Второй роман дилогии из эпохи Петра II

Часть первая

I

   Во втором часу ночи на девятнадцатое января 1730 года со зловещими словами: "Запрягайте сани! Хочу ехать к сестре", -- скончался последний царь-император прямой линии дома Романовых -- Петр II.

   Кончилась династия, с небольшим за сто лет до этого избранная из своей среды русским народом, и русский престол снова остался сиротою. Снова предстояло избирать правителя всем царством, но положение России было совсем уже не то, что при избрании царя Михаила Федоровича.

   Титаническою волею императора Петра I Алексеевича народ был совершенно устранен от участия в делах своего отечества. То немногое, что оставил в этом смысле великий царь-сокрушитель, отнято было у него до конца в недолгое царствование его супруги императрицы Екатерины I и ее преемника, только что скончавшегося императора-отрока Петра II.

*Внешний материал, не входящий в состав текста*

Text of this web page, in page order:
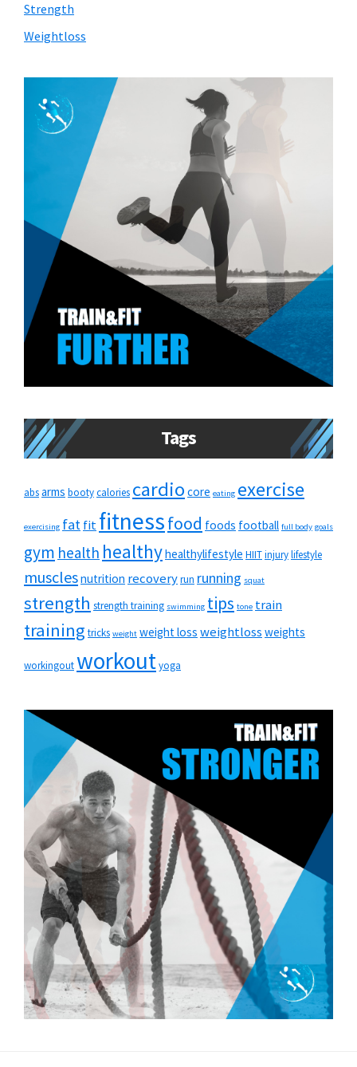
Strength
Weightloss
Tags
absarms bootycalories cardio core eating exercise
exercising fatfitfitnessfood foods football full body goals
gym health healthyhealthylifestyle HIITinjurylifestyle
musclesnutrition recoveryrun running squat
strength strength training swimming tips tone train
training tricks weight weight loss weightloss weights
workingoutworkoutyoga
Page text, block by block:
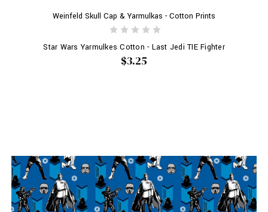
Weinfeld Skull Cap & Yarmulkas - Cotton Prints
Star Wars Yarmulkes Cotton - Last Jedi TIE Fighter
$3.25
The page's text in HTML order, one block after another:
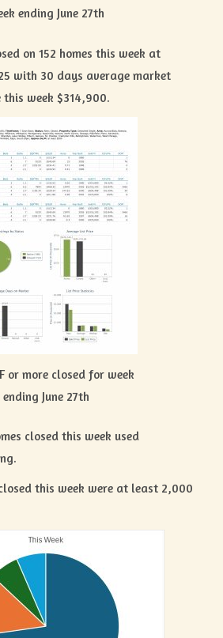
ending June 27th
on 152 homes this week at
with 30 days average market
week $314,900.
or more closed for week
ending June 27th
closed this week used
this week were at least 2,000
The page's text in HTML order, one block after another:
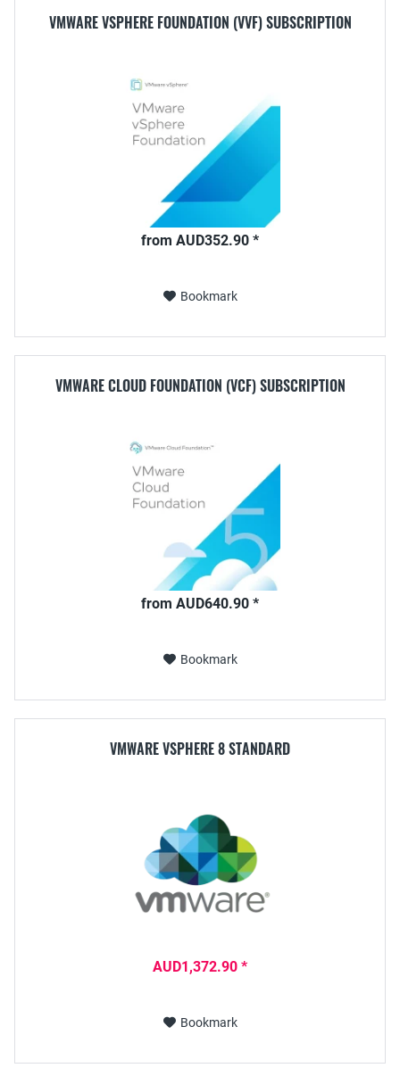
VMWARE VSPHERE FOUNDATION (VVF) SUBSCRIPTION
from AUD352.90 *
Bookmark
VMWARE CLOUD FOUNDATION (VCF) SUBSCRIPTION
from AUD640.90 *
Bookmark
VMWARE VSPHERE 8 STANDARD
AUD1,372.90 *
Bookmark
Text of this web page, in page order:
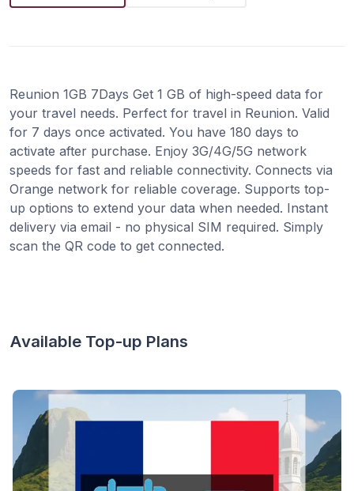
Reunion 1GB 7Days Get 1 GB of high-speed data for
your travel needs. Perfect for travel in Reunion. Valid
for 7 days once activated. You have 180 days to
activate after purchase. Enjoy 3G/4G/5G network
speeds for fast and reliable connectivity. Connects via
Orange network for reliable coverage. Supports top-
up options to extend your data when needed. Instant
delivery via email - no physical SIM required. Simply
scan the QR code to get connected.
Available Top-up Plans
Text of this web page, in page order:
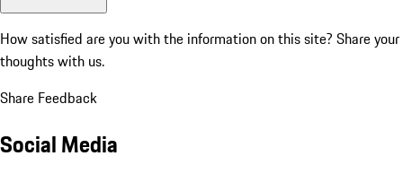
How satisfied are you with the information on this site? Share your
thoughts with us.
Share Feedback
Social Media
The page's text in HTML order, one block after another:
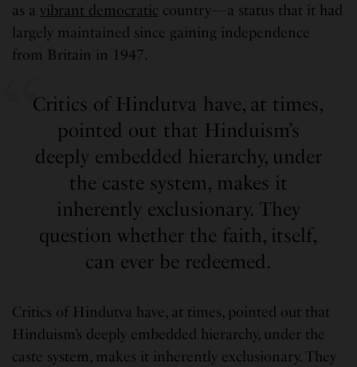
as a vibrant democratic country—a status that it had
largely maintained since gaining independence
from Britain in 1947.
Critics of Hindutva have, at times,
pointed out that Hinduism’s
deeply embedded hierarchy, under
the caste system, makes it
inherently exclusionary. They
question whether the faith, itself,
can ever be redeemed.
Critics of Hindutva have, at times, pointed out that
Hinduism’s deeply embedded hierarchy, under the
caste system, makes it inherently exclusionary. They
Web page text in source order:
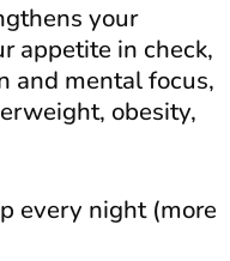
your
appetite in check,
and mental focus,
obesity,
every night (more
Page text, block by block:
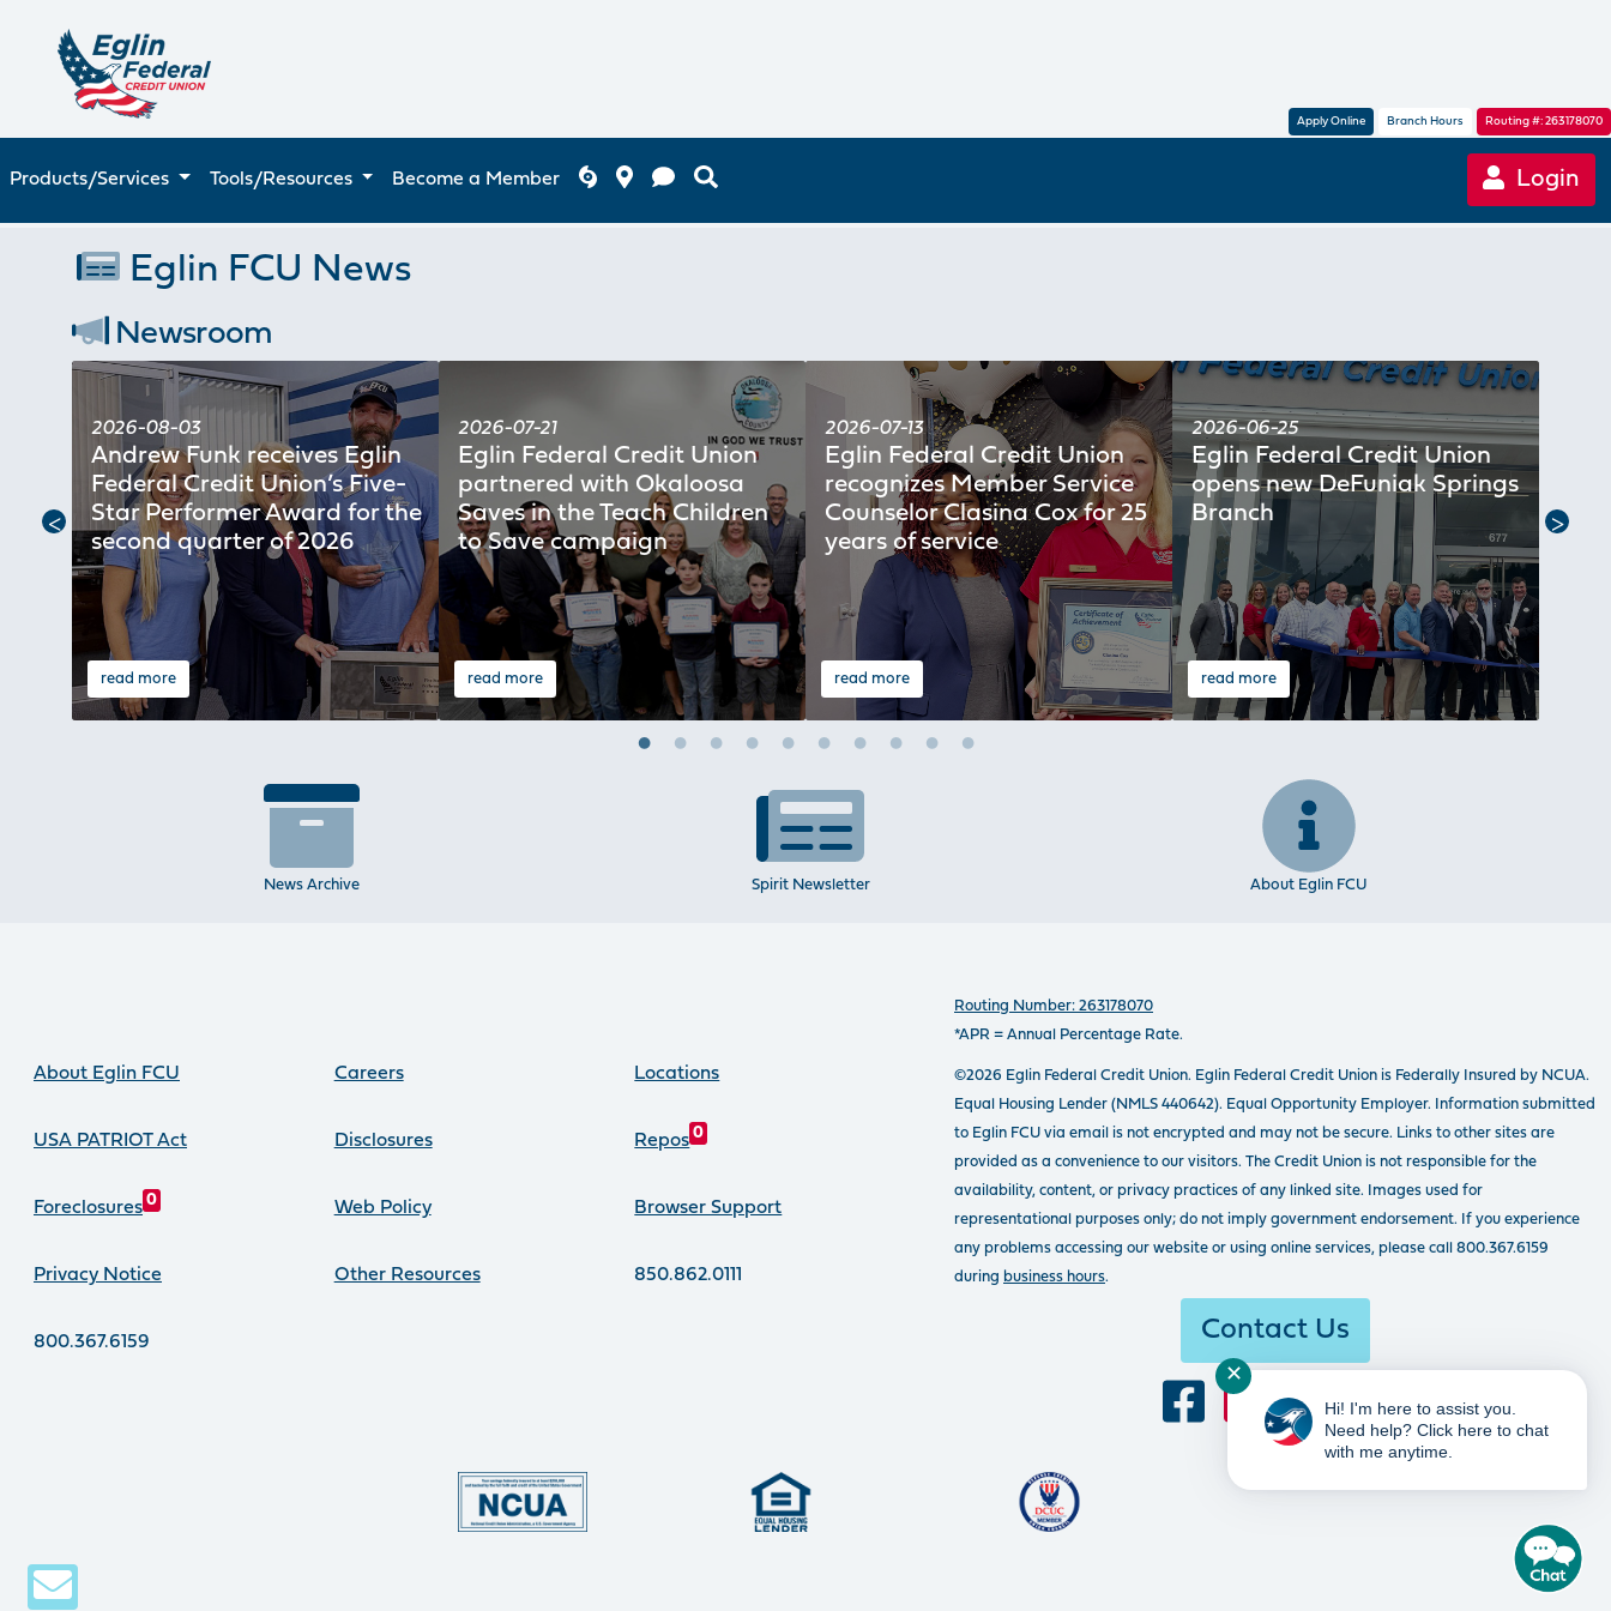
Apply Online Branch Hours Routing #: 263178070
Products/Services Tools/Resources Become a Member Login
Eglin FCU News
Newsroom
for
2026-08-03
Andrew Funk receives Eglin
Federal Credit Union’s Five-
Star Performer Award for the
second quarter of 2026
read more
2026-07-21
Eglin Federal Credit Union
partnered with Okaloosa
Saves in the Teach Children
to Save campaign
read more
2026-07-13
Eglin Federal Credit Union
recognizes Member Service
Counselor Clasina Cox for 25
years of service
read more
2026-06-25
Eglin Federal Credit Union
opens new DeFuniak Springs
Branch
read more
News Archive Spirit Newsletter About Eglin FCU
About Eglin FCU Careers Locations
USA PATRIOT Act Disclosures Repos 0
Foreclosures 0 Web Policy Browser Support
Privacy Notice Other Resources 850.862.0111
800.367.6159
Routing Number: 263178070
*APR = Annual Percentage Rate.
©2026 Eglin Federal Credit Union. Eglin Federal Credit Union is Federally Insured by NCUA.
Equal Housing Lender (NMLS 440642). Equal Opportunity Employer. Information submitted
to Eglin FCU via email is not encrypted and may not be secure. Links to other sites are
provided as a convenience to our visitors. The Credit Union is not responsible for the
availability, content, or privacy practices of any linked site. Images used for
representational purposes only; do not imply government endorsement. If you experience
any problems accessing our website or using online services, please call 800.367.6159
during business hours.
Contact Us
✕
Hi! I'm here to assist you.
Need help? Click here to chat
with me anytime.

   Права народа вполне перешли к немногочисленной кучке людей, именовавших себя "верховным тайным советом", то есть народовластие Романовых сменилось аристократической олигархией.

   Вначале верховный тайный совет, образованный при смерти Петра Великого, был составлен исключительно из "птенцов гнезда Петрова". Членами его в 1726 году были назначены: светлейший князь Меншиков, генерал-адмирал граф Апраксин, государственный канцлер граф Головкин, знаменитый кнутобоец, начальник Тайной канцелярии граф Толстой, предок великого русского старца графа Л.Н. Толстого, придворный неудачник князь Дмитрий Голицын и эмигрант-немец барон Андрей Остерман. Затем был включен зять императрицы герцог Голштинский, на которого, по мнению Екатерины Алексеевны, она "нарочито положиться могла".

   Время и обстоятельства очень скоро изменили состав этого совета, заменившего для России народ. Толстой был вытеснен Меншиковым, сам Меншиков очутился при Петре II в ссылке, Апраксин умер, герцог Голштинский перестал бывать в совете. Из первоначального состава остались только трое: Голицын, Головкин и Остерман. Для пополнения совета в него вошли еще любимцы юного императора -- князья Долгоруковы, так что оказалось, что в совете заседали четверо Долгоруковых и двое Голицыных, то есть четверо Владимировичей и двое Гедиминовичей, и только Головкин и Остерман были там совершенно новыми людьми, "выводками гнезда Петрова".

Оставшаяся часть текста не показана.